ん?待てよ……日直は一日一人の筈だから……
(風成さん今一人だ!)
嫌な予感がした。今日一日無かったから油断していたが、もしかすると……
一方その頃、風成はゴミを捨てに校舎裏へと来ていた。その顔はとても疲れている。ゴミが重いせいではない。
(気が気じゃ無かったなぁ……)
今日何度目かも分からない溜息を吐く。いつ犯人襲ってくるか分からないので休めないし緩めることもできない。常に警戒状態だ。

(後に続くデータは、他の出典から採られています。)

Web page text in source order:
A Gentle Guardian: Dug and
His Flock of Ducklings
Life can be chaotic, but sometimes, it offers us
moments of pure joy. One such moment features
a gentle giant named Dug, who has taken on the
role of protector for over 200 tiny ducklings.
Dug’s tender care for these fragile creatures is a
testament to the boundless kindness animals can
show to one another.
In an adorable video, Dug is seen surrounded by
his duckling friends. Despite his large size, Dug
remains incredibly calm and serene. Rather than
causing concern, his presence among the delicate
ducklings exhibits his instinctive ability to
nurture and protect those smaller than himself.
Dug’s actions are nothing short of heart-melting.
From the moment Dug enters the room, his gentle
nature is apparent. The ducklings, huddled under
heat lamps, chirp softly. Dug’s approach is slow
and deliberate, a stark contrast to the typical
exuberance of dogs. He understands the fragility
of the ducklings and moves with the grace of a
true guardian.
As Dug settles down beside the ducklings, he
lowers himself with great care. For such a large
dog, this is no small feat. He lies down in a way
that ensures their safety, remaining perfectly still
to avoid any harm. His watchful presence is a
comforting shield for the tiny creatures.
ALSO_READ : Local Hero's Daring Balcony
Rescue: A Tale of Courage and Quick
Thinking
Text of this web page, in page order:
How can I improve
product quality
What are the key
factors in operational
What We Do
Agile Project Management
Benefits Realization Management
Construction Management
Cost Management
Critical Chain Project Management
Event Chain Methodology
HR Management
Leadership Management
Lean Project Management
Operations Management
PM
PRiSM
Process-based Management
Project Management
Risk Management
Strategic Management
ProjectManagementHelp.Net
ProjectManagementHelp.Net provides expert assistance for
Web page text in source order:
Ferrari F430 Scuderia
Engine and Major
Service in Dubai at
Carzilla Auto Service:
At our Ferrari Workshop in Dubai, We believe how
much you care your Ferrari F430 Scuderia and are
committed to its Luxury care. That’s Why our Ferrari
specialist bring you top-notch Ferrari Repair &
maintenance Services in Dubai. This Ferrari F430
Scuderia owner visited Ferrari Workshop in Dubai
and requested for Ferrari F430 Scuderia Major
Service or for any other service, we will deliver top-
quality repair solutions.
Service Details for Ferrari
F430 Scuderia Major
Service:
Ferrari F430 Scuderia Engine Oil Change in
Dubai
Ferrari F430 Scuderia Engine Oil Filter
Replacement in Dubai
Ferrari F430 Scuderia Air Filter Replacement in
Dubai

結局何も来なかったので、私だけを狙っているわけではないとこの時油断していた。だから一人でゴミを捨てに行ったのだ。
(さっさと終わらせよ……)
そう自分を急かして用事を済まそうとする。
校舎裏にあるゴミ捨て場に置く。これだけで終わるはずだったが……
「……ん?」
自分の足下を見ると影ができている。この影は私の物じゃない。上に何かあるのだ。
そうして見上げた瞬間、「それ」が私に向かって投下された。
ポリバケツだ。ゴミが溢れるように詰まったポリバケツが私に落ちてきた。中身をまき散らし、一直線に落ちていく。
「……嘘」
もしあれが当たったらゴミまみれで済む事じゃない。あんなに詰まっているから重さだって結構ある筈。昨日と違って触渡君もいない。自分を助けてくれる存在がいないのだ。
「助け――!」
体を丸くして防御をする。しかしポリバケツは落ちた瞬間……
スパッと真っ二つになった。
「えっ……」
真っ二つ状態になったポリバケツは、強い威力に押されるかのように私に落ちる軌道上から逸れた。
ゴミも被ってない。ポリバケツも当たっていなかった。
何が起きた?誰にも触られずにポリバケツが裂かれた。まるで刀で切られたように。
何が起きたのかと辺りを見渡す。すると向こうに誰か立っていた。
男とは思えないような肩まで伸びた長髪。その高い身長からして3年生だろう。
触渡君とは正反対だ。ピシッとしていてとても優雅。背筋も地面と垂直だ。
「怪我は無いか?」
その男子生徒は、優しそうで威厳のある声で私にそう聞いてきた。